Two-Stage DiD (Gardner 2022)#
Two-stage residualization estimator for staggered Difference-in-Differences.
This module implements the methodology from Gardner (2022), “Two-stage differences in differences”. The method:
Estimates unit + time fixed effects on untreated observations only
Residualizes ALL outcomes using the estimated fixed effects
Regresses residualized outcomes on treatment indicators (Stage 2)
Inference uses the GMM sandwich variance estimator from Butts & Gardner (2022) that correctly accounts for first-stage estimation uncertainty. Point estimates are identical to ImputationDiD (Borusyak et al. 2024); the key difference is the variance estimator (GMM sandwich vs. conservative).
When to use TwoStageDiD:
Staggered adoption settings where you want efficient point estimates with variance that accounts for first-stage estimation uncertainty
When you prefer the GMM sandwich variance over the conservative variance used by ImputationDiD — the sandwich estimator can yield tighter confidence intervals when first-stage uncertainty is small
As a robustness check alongside CallawaySantAnna and ImputationDiD: if all estimators agree, results are robust; if they disagree, investigate treatment effect heterogeneity
When you need an event study that is free of TWFE contamination bias
Reference: Gardner, J. (2022). Two-stage differences in differences. arXiv:2207.05943. Butts, K. & Gardner, J. (2022). did2s: Two-Stage Difference-in-Differences.

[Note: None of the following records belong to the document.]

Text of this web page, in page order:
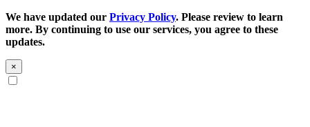
We have updated our Privacy Policy. Please review to learn
more. By continuing to use our services, you agree to these
updates.
×
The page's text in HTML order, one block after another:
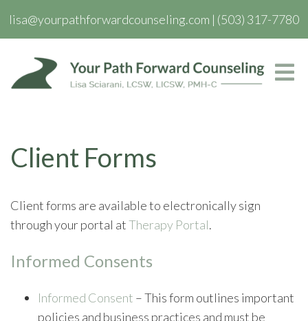
lisa@yourpathforwardcounseling.com | (503) 317-7780
Client Forms
Client forms are available to electronically sign
through your portal atTherapy Portal.
Informed Consents
Informed Consent – This form outlines important
policies and business practices and must be
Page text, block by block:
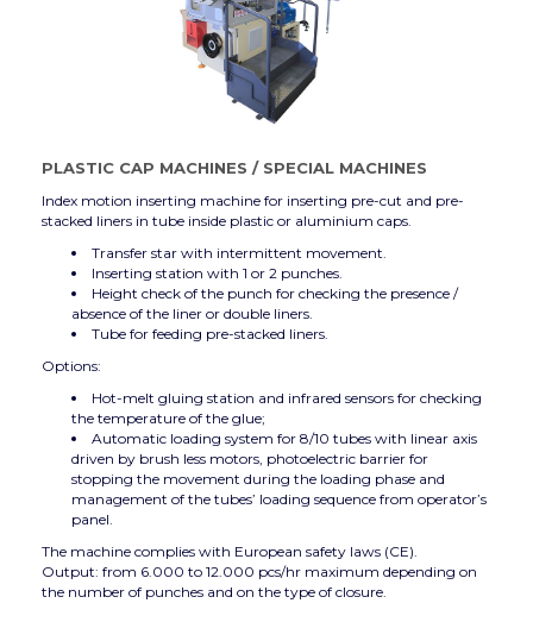
PLASTIC CAP MACHINES / SPECIAL MACHINES
Index motion inserting machine for inserting pre-cut and pre-
stacked liners in tube inside plastic or aluminium caps.
Transfer star with intermittent movement.
Inserting station with 1 or 2 punches.
Height check of the punch for checking the presence /
absence of the liner or double liners.
Tube for feeding pre-stacked liners.
Options:
Hot-melt gluing station and infrared sensors for checking
the temperature of the glue;
Automatic loading system for 8/10 tubes with linear axis
driven by brush less motors, photoelectric barrier for
stopping the movement during the loading phase and
management of the tubes’ loading sequence from operator’s
panel.
The machine complies with European safety laws (CE).
Output: from 6.000 to 12.000 pcs/hr maximum depending on
the number of punches and on the type of closure.
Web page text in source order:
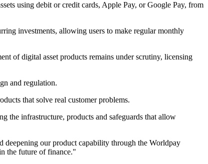
using debit or credit cards, Apple Pay, or Google Pay, from
investments, allowing users to make regular monthly
of digital asset products remains under scrutiny, licensing
and regulation.
that solve real customer problems.
the infrastructure, products and safeguards that allow
our product capability through the Worldpay
the future of finance."
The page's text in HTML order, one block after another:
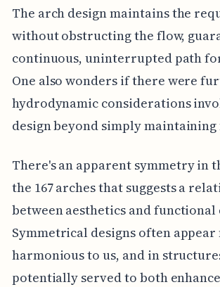
The arch design maintains the
without obstructing the flow,
continuous, uninterrupted path
One also wonders if there were
hydrodynamic considerations
design beyond simply maintaining
There's an apparent symmetry in
the 167 arches that suggests a
between aesthetics and
Symmetrical designs often
harmonious to us, and in
potentially served to both
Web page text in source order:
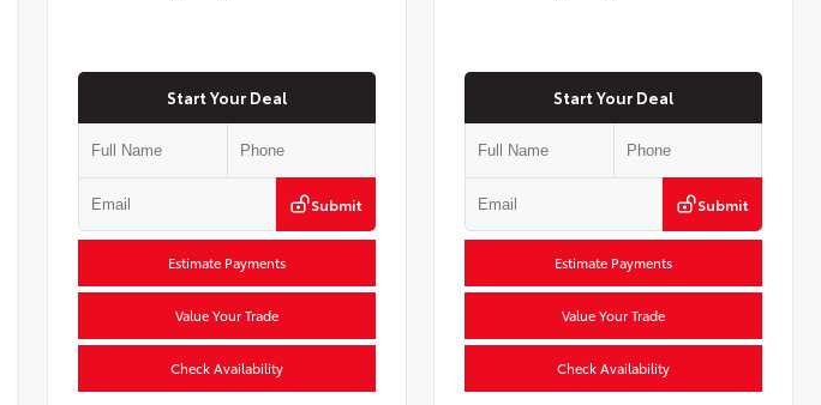
Start Your Deal
Submit
Estimate Payments
Value Your Trade
Check Availability
Start Your Deal
Submit
Estimate Payments
Value Your Trade
Check Availability
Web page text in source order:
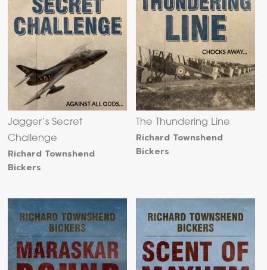
Jagger’s Secret
Challenge
Richard Townshend
Bickers
The Thundering Line
Richard Townshend
Bickers
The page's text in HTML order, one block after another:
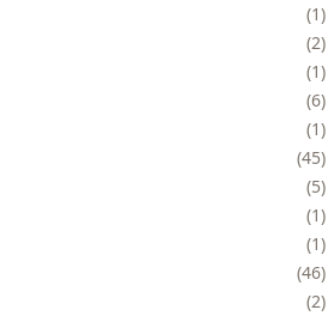
1
2
1
6
1
45
5
1
1
46
2

R Journal, 14(1), 162-173.
TwoStageDiD#
Main estimator class for two-stage DiD estimation.
- class diff_diff.TwoStageDiD[source]
Bases:
TwoStageDiDBootstrapMixinGardner (2022) two-stage Difference-in-Differences estimator.
This estimator addresses TWFE bias under heterogeneous treatment effects by: 1. Estimating unit + time FEs on untreated observations only 2. Residualizing ALL outcomes using estimated FEs 3. Regressing residualized outcomes on treatment indicators
Point estimates are identical to ImputationDiD (Borusyak et al. 2024). The key difference is the variance estimator: TwoStageDiD uses a GMM sandwich variance that accounts for first-stage estimation uncertainty, while ImputationDiD uses the conservative variance from Theorem 3.
- Parameters:
anticipation (int, default=0) – Number of periods before treatment where effects may occur.

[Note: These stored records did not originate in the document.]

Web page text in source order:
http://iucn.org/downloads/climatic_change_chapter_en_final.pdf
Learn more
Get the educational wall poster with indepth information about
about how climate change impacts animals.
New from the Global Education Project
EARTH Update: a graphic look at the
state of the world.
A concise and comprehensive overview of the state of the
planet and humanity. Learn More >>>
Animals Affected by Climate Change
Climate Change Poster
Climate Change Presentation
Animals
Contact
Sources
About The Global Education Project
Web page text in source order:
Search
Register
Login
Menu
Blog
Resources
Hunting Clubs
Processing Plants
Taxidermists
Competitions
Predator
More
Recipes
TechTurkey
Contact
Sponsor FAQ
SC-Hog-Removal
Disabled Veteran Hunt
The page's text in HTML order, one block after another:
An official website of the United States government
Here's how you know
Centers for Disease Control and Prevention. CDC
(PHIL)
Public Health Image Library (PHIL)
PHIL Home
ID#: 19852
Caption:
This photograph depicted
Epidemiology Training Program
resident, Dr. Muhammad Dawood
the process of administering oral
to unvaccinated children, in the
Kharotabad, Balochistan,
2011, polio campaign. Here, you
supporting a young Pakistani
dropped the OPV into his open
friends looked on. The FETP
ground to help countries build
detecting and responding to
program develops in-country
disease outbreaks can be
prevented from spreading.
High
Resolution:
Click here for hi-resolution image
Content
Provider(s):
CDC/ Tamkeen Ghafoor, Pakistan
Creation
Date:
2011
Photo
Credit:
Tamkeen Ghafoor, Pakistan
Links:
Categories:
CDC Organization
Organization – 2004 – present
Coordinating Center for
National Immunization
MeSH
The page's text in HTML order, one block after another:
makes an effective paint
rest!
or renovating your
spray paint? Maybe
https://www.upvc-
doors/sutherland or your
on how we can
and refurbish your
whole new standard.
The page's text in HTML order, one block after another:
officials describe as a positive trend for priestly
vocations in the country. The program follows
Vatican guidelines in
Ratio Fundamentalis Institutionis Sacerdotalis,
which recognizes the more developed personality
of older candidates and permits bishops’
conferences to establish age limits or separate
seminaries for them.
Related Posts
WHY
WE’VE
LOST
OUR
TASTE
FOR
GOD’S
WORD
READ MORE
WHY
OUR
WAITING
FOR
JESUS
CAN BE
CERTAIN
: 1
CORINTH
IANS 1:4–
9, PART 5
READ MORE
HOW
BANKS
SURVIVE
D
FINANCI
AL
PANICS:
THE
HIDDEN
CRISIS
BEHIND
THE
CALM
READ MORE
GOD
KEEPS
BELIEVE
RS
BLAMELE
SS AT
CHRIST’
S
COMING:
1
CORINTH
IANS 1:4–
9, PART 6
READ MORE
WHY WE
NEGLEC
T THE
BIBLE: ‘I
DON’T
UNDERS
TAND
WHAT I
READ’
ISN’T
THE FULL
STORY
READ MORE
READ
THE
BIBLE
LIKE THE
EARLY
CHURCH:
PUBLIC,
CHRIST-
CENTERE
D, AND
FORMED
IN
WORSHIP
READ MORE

alpha (float, default=0.05) – Significance level for confidence intervals.
cluster (str, optional) – Column name for cluster-robust standard errors. If None, clusters at the unit level by default.
n_bootstrap (int, default=0) – Number of bootstrap iterations. If 0, uses analytical GMM sandwich inference.

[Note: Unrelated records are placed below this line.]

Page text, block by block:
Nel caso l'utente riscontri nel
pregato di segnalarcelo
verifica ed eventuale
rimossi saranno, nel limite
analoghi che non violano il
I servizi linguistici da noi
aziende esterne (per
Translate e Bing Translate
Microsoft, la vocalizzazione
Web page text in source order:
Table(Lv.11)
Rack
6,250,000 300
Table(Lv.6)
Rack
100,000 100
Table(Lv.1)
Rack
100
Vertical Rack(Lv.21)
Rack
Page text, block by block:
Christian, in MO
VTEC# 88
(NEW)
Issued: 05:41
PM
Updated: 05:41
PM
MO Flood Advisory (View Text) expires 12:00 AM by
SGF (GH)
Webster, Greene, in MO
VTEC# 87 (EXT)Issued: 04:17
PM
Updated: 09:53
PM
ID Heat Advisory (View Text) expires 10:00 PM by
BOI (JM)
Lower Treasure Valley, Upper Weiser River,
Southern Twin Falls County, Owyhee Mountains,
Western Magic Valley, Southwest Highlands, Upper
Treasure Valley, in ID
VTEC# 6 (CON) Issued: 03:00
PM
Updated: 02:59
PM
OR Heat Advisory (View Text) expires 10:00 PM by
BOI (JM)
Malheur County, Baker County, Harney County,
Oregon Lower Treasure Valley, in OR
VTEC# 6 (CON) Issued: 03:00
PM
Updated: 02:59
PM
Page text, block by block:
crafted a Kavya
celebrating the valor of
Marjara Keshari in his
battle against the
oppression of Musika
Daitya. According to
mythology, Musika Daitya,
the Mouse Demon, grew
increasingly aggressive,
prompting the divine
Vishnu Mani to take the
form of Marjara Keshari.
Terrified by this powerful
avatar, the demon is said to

bootstrap_weights (str, default="rademacher") – Type of bootstrap weights: “rademacher”, “mammen”, or “webb”.
seed (int, optional) – Random seed for reproducibility.
rank_deficient_action (str, default="warn") – Action when design matrix is rank-deficient: - “warn”: Issue warning and drop linearly dependent columns - “error”: Raise ValueError - “silent”: Drop columns silently
horizon_max (int, optional) – Maximum event-study horizon. If set, event study effects are only computed for abs(h) <= horizon_max.
pretrends (bool, default=False) – If True, event study includes pre-treatment horizons for visual pre-trends assessment. Pre-period effects should be ~0 under parallel trends. Only affects event_study aggregation; overall ATT and group aggregation are unchanged.
- results_
Estimation results after calling fit().
- Type:
- is_fitted_
Whether the model has been fitted.
- Type:
Examples
Basic usage:
>>> from diff_diff import TwoStageDiD, generate_staggered_data >>> data = generate_staggered_data(n_units=200, seed=42) >>> est = TwoStageDiD() >>> results = est.fit(data, outcome='outcome', unit='unit', ... time='period', first_treat='first_treat') >>> results.print_summary()
With event study:
>>> est = TwoStageDiD() >>> results = est.fit(data, outcome='outcome', unit='unit', ... time='period', first_treat='first_treat', ... aggregate='event_study') >>> from diff_diff import plot_event_study >>> plot_event_study(results)
Notes
The two-stage estimator uses ALL untreated observations (never-treated + not-yet-treated periods of eventually-treated units) to estimate the counterfactual model.
References
- Gardner, J. (2022). Two-stage differences in differences.
arXiv:2207.05943.
- Butts, K. & Gardner, J. (2022). did2s: Two-Stage
Difference-in-Differences. R Journal, 14(1), 162-173.
Methods
fit(data, outcome, unit, time, first_treat)Fit the two-stage DiD estimator.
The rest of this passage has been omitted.